## About this exercise
Output exactly the lines that run from the top of the entries to the line holding "The North West", including both of those lines.

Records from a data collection
┄┄┄┄┄┄┄┄┄┄

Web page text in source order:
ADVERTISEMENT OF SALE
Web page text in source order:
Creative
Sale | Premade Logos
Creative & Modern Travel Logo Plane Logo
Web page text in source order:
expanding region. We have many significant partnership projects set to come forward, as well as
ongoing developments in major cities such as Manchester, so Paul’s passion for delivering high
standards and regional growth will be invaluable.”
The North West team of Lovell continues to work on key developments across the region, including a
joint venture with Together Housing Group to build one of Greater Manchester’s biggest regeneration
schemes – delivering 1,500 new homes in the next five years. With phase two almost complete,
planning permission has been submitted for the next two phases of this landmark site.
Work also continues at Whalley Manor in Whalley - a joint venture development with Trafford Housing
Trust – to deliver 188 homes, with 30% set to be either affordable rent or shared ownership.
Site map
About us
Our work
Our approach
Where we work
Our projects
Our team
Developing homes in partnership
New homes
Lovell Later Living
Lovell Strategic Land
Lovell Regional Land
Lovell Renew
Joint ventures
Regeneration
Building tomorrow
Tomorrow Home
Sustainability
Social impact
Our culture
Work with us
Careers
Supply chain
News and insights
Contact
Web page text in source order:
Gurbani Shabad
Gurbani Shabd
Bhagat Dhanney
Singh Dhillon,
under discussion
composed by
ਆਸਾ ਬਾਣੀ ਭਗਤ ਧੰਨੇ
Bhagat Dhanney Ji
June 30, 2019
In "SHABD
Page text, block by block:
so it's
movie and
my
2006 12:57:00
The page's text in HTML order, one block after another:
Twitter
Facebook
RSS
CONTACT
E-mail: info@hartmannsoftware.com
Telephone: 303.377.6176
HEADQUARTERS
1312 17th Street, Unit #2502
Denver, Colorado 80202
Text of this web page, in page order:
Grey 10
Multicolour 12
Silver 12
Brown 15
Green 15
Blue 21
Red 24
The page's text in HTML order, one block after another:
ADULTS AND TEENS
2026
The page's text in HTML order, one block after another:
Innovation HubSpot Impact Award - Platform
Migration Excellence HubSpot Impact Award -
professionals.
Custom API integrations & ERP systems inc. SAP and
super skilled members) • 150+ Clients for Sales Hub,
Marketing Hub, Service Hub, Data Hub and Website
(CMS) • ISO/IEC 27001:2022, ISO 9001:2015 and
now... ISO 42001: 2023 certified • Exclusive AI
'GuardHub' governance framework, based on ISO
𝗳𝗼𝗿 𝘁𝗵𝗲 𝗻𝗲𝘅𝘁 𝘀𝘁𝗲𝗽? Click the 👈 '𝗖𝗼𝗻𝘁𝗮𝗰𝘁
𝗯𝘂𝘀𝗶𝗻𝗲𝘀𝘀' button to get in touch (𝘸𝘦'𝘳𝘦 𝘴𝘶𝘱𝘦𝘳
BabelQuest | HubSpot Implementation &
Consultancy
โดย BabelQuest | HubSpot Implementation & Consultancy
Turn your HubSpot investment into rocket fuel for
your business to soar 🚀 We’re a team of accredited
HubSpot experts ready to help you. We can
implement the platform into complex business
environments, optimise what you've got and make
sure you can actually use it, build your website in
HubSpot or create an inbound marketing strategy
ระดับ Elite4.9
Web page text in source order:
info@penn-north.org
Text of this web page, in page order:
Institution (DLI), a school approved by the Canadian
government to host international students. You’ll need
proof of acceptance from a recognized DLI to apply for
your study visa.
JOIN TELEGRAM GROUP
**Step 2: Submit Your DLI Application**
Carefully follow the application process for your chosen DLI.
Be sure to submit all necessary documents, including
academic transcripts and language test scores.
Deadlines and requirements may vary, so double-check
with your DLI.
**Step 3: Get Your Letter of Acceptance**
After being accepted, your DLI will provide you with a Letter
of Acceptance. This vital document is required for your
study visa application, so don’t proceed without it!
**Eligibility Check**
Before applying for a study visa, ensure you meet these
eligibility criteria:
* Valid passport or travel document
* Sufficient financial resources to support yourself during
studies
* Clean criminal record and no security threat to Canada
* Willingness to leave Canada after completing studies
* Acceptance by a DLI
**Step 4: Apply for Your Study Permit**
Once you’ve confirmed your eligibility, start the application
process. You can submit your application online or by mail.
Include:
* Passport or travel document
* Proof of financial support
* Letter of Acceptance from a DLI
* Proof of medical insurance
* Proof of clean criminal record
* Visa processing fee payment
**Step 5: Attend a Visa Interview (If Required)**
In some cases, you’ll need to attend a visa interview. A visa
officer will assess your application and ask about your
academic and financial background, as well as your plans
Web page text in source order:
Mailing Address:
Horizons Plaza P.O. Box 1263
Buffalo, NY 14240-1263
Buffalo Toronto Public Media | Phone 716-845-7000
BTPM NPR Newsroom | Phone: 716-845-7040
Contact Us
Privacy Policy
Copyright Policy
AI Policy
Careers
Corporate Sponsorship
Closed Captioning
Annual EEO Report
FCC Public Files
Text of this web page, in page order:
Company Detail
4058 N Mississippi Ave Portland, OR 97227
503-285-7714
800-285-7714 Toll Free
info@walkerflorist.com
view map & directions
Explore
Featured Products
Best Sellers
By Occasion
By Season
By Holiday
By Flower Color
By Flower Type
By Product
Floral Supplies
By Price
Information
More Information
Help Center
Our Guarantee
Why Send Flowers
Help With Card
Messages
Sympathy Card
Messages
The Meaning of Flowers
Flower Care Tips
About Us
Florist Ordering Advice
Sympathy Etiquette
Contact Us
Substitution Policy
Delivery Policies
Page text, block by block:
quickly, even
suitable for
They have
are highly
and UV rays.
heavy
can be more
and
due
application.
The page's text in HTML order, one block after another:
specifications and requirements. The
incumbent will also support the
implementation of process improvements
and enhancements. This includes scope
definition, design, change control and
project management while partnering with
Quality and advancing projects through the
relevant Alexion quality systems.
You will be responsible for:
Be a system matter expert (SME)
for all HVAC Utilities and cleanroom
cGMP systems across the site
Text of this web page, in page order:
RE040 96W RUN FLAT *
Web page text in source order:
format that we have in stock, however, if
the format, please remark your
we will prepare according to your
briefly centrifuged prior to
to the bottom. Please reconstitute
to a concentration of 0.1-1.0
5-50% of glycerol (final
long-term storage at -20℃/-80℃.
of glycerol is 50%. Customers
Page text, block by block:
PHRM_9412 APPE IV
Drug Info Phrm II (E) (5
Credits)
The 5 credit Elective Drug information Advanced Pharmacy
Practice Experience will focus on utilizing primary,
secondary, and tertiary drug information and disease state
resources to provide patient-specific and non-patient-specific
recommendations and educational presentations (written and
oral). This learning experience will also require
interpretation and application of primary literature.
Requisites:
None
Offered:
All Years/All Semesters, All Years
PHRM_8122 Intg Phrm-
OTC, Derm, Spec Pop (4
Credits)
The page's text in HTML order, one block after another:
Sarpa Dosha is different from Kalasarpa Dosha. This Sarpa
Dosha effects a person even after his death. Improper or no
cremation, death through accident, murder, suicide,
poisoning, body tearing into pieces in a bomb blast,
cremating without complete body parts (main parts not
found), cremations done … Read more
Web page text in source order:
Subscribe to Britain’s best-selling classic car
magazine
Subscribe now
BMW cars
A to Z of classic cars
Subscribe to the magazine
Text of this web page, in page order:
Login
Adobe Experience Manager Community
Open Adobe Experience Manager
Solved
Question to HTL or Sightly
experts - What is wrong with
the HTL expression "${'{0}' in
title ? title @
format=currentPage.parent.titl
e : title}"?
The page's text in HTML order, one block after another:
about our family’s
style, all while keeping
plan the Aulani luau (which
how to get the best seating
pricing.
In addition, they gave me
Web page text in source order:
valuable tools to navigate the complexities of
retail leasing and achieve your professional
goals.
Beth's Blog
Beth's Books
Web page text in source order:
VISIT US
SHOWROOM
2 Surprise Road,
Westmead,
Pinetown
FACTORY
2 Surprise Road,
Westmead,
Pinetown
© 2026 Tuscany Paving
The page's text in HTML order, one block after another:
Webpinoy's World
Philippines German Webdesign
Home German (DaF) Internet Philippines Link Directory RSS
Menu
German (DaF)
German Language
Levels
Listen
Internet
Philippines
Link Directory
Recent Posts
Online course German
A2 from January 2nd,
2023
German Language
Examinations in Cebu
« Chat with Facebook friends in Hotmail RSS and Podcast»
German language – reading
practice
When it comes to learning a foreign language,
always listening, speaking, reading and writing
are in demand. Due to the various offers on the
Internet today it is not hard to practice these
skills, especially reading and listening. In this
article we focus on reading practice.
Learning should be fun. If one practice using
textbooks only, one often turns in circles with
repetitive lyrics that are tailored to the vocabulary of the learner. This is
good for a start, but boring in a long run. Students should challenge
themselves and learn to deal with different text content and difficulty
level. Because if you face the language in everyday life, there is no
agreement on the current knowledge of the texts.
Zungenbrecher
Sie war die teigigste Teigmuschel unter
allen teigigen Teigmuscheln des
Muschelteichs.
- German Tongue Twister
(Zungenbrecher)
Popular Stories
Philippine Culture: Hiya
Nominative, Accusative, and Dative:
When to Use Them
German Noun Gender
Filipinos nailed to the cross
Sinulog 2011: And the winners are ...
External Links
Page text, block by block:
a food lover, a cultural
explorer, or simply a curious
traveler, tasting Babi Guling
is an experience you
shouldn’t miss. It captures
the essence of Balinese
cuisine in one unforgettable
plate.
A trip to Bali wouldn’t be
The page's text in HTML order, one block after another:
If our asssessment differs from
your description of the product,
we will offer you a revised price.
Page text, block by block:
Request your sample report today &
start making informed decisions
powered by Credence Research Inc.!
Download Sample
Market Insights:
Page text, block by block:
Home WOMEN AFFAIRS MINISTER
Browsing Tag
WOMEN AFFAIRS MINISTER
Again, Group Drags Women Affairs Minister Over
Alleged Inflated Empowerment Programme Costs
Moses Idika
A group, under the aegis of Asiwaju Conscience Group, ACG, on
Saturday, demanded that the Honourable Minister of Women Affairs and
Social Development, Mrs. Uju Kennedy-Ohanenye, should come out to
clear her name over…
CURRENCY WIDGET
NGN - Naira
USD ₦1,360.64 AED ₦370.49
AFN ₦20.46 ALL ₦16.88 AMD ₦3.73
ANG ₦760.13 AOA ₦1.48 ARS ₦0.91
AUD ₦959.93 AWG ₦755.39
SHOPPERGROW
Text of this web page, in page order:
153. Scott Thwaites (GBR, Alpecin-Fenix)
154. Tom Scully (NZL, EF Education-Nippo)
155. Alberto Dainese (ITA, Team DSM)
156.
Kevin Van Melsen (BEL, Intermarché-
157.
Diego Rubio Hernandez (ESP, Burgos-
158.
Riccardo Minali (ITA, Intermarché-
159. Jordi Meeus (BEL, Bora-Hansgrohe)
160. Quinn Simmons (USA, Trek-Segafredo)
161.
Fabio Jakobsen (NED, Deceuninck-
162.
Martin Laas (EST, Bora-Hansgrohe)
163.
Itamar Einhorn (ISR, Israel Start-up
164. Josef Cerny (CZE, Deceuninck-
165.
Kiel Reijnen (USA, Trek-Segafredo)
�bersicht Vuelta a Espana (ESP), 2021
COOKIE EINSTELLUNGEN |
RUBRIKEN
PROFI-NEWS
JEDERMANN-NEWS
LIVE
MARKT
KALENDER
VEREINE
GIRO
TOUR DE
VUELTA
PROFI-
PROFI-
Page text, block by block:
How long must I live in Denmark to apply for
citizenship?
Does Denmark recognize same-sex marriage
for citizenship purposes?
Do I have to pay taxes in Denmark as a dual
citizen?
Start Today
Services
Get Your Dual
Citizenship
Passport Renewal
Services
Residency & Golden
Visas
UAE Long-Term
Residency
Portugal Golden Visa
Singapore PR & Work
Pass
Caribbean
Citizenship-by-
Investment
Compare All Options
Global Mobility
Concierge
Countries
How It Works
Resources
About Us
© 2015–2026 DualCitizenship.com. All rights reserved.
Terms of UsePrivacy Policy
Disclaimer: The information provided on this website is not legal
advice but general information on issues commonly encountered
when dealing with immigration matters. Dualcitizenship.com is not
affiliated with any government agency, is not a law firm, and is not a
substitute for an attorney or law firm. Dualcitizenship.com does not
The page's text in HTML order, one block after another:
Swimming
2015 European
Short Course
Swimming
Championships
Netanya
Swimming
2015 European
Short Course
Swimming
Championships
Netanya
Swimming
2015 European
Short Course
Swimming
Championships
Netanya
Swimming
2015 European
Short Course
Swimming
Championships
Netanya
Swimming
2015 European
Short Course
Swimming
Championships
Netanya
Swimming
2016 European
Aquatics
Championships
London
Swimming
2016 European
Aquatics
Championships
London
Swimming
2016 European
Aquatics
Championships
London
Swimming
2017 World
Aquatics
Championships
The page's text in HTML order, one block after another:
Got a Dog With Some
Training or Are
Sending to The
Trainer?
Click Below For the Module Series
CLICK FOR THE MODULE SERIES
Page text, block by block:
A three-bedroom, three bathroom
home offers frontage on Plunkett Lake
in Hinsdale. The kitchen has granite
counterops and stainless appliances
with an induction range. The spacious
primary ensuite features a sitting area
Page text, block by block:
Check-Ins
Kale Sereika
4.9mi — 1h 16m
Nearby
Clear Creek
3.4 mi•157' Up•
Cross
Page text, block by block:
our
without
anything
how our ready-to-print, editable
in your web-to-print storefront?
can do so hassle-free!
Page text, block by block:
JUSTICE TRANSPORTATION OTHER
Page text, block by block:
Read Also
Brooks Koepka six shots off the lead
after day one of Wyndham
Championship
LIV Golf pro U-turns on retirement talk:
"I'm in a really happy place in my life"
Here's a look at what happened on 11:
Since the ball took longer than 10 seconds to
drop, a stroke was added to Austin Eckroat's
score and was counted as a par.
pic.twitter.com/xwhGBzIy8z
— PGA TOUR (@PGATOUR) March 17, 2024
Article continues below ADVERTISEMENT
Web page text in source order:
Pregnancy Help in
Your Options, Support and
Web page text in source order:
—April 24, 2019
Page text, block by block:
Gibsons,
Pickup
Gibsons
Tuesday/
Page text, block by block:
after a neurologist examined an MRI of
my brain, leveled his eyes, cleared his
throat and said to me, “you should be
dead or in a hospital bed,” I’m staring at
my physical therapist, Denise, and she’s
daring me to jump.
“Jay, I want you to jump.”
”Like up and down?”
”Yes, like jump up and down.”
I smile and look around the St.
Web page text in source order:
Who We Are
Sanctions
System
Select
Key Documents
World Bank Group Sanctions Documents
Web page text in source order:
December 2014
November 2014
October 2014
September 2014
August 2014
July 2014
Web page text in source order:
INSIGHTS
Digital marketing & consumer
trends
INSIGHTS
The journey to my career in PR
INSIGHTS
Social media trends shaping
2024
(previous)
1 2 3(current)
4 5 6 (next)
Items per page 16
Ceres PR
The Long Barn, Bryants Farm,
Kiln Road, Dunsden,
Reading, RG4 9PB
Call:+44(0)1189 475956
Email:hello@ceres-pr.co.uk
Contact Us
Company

┄┄┄┄┄┄┄┄┄┄

## Output for this task
Web page text in source order:
ADVERTISEMENT OF SALE
Web page text in source order:
Creative
Sale | Premade Logos
Creative & Modern Travel Logo Plane Logo
Web page text in source order:
expanding region. We have many significant partnership projects set to come forward, as well as
ongoing developments in major cities such as Manchester, so Paul’s passion for delivering high
standards and regional growth will be invaluable.”
The North West team of Lovell continues to work on key developments across the region, including a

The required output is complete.